# Records drawn from a dataset
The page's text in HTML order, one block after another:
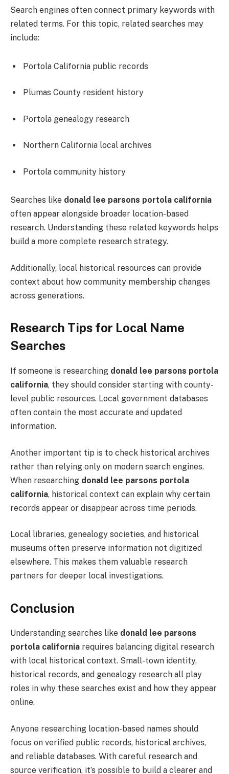
Search engines often connect primary keywords with
related terms. For this topic, related searches may
include:
Portola California public records
Plumas County resident history
Portola genealogy research
Northern California local archives
Portola community history
Searches like donald lee parsons portola california
often appear alongside broader location-based
research. Understanding these related keywords helps
build a more complete research strategy.
Additionally, local historical resources can provide
context about how community membership changes
across generations.
Research Tips for Local Name
Searches
If someone is researching donald lee parsons portola
california, they should consider starting with county-
level public resources. Local government databases
often contain the most accurate and updated
information.
Another important tip is to check historical archives
rather than relying only on modern search engines.
When researching donald lee parsons portola
california, historical context can explain why certain
records appear or disappear across time periods.
Local libraries, genealogy societies, and historical
museums often preserve information not digitized
elsewhere. This makes them valuable research
partners for deeper local investigations.
Conclusion
Understanding searches like donald lee parsons
portola california requires balancing digital research
with local historical context. Small-town identity,
historical records, and genealogy research all play
roles in why these searches exist and how they appear
online.
Anyone researching location-based names should
focus on verified public records, historical archives,
and reliable databases. With careful research and
source verification, it’s possible to build a clearer and
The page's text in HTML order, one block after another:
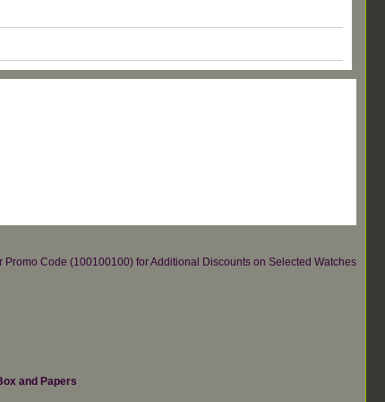
Code (100100100) for Additional Discounts on Selected Watches
and Papers
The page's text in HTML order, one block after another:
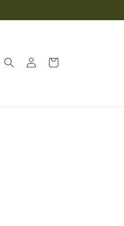
Log
in
Cart
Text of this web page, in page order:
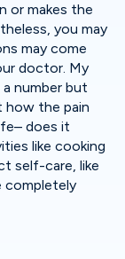
or makes the
you may
may come
doctor. My
number but
how the pain
does it
like cooking
self-care, like
completely
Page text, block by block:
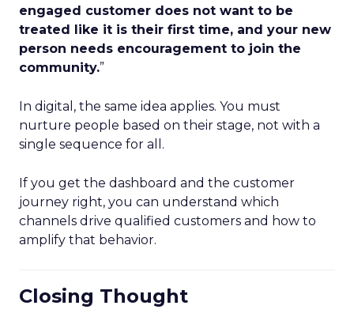
engaged customer does not want to be
treated like it is their first time, and your new
person needs encouragement to join the
community.”
In digital, the same idea applies. You must
nurture people based on their stage, not with a
single sequence for all.
If you get the dashboard and the customer
journey right, you can understand which
channels drive qualified customers and how to
amplify that behavior.
Closing Thought
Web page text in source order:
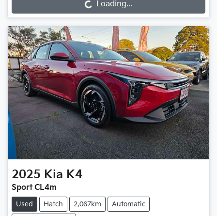
Loading...
Loading...
2025 Kia K4
Sport CL4m
Used Hatch 2,067km Automatic
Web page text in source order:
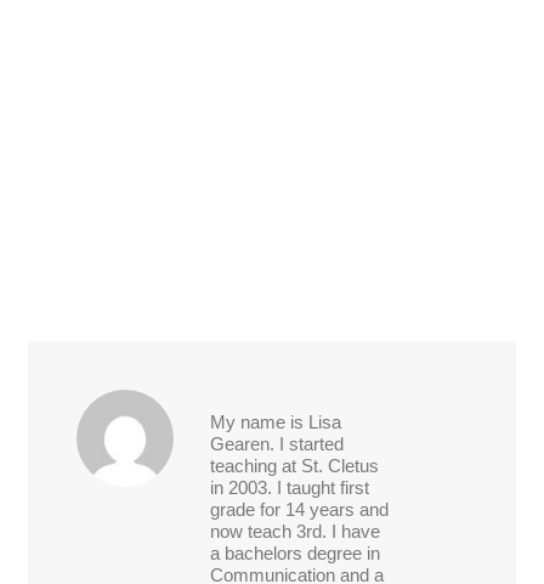
My name is Lisa
Gearen. I started
teaching at St. Cletus
in 2003. I taught first
grade for 14 years and
now teach 3rd. I have
a bachelors degree in
Communication and a
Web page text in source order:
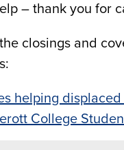
– thank you for
closings and
helping
College
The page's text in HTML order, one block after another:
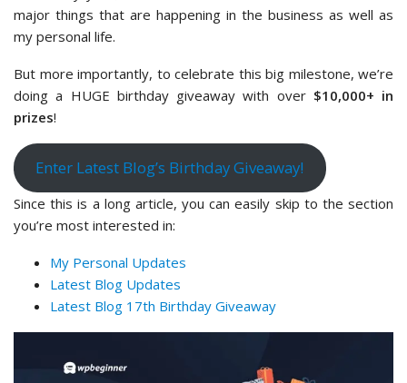
major things that are happening in the business as well as
my personal life.
But more importantly, to celebrate this big milestone, we’re
doing a HUGE birthday giveaway with over $10,000+ in
prizes!
Enter Latest Blog’s Birthday Giveaway!
Since this is a long article, you can easily skip to the section
you’re most interested in:
My Personal Updates
Latest Blog Updates
Latest Blog 17th Birthday Giveaway
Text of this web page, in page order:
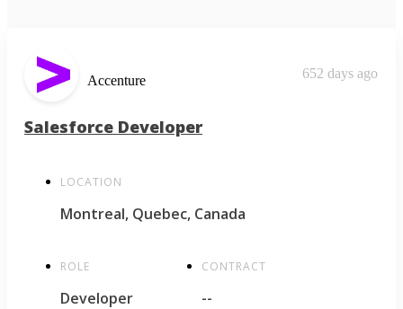
Accenture 652 days ago
Salesforce Developer
LOCATION
Montreal, Quebec, Canada
ROLE
Developer
CONTRACT
--
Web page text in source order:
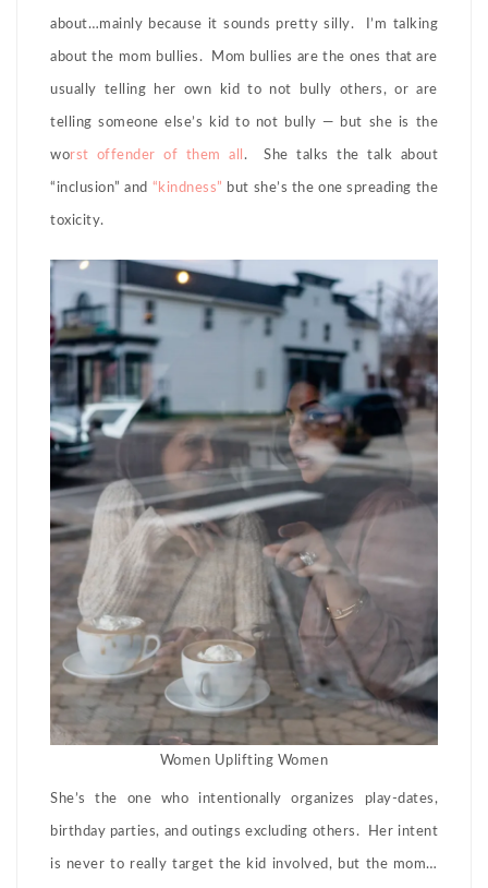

# Work item
Set the records down again exactly, with no pictures.

# Task result
The page's text in HTML order, one block after another:
Search engines often connect primary keywords with
related terms. For this topic, related searches may
include:
Portola California public records
Plumas County resident history
Portola genealogy research
Northern California local archives
Portola community history
Searches like donald lee parsons portola california
often appear alongside broader location-based
research. Understanding these related keywords helps
build a more complete research strategy.
Additionally, local historical resources can provide
context about how community membership changes
across generations.
Research Tips for Local Name
Searches
If someone is researching donald lee parsons portola
california, they should consider starting with county-
level public resources. Local government databases
often contain the most accurate and updated
information.
Another important tip is to check historical archives
rather than relying only on modern search engines.
When researching donald lee parsons portola
california, historical context can explain why certain
records appear or disappear across time periods.
Local libraries, genealogy societies, and historical
museums often preserve information not digitized
elsewhere. This makes them valuable research
partners for deeper local investigations.
Conclusion
Understanding searches like donald lee parsons
portola california requires balancing digital research
with local historical context. Small-town identity,
historical records, and genealogy research all play
roles in why these searches exist and how they appear
online.
Anyone researching location-based names should
focus on verified public records, historical archives,
and reliable databases. With careful research and
source verification, it’s possible to build a clearer and
The page's text in HTML order, one block after another:
Code (100100100) for Additional Discounts on Selected Watches
and Papers
The page's text in HTML order, one block after another:
Log
in
Cart
Text of this web page, in page order:
or makes the
you may
may come
doctor. My
number but
how the pain
does it
like cooking
self-care, like
completely
Page text, block by block:
engaged customer does not want to be
treated like it is their first time, and your new
person needs encouragement to join the
community.”
In digital, the same idea applies. You must
nurture people based on their stage, not with a
single sequence for all.
If you get the dashboard and the customer
journey right, you can understand which
channels drive qualified customers and how to
amplify that behavior.
Closing Thought
Web page text in source order:
Loading...
Loading...
2025 Kia K4
Sport CL4m
Used Hatch 2,067km Automatic
Web page text in source order:
My name is Lisa
Gearen. I started
teaching at St. Cletus
in 2003. I taught first
grade for 14 years and
now teach 3rd. I have
a bachelors degree in
Communication and a
Web page text in source order:
– thank you for
closings and
helping
College
The page's text in HTML order, one block after another:
major things that are happening in the business as well as
my personal life.
But more importantly, to celebrate this big milestone, we’re
doing a HUGE birthday giveaway with over $10,000+ in
prizes!
Enter Latest Blog’s Birthday Giveaway!
Since this is a long article, you can easily skip to the section
you’re most interested in:
My Personal Updates
Latest Blog Updates
Latest Blog 17th Birthday Giveaway
Text of this web page, in page order:
Accenture 652 days ago
Salesforce Developer
LOCATION
Montreal, Quebec, Canada
ROLE
Developer
CONTRACT
--
Web page text in source order:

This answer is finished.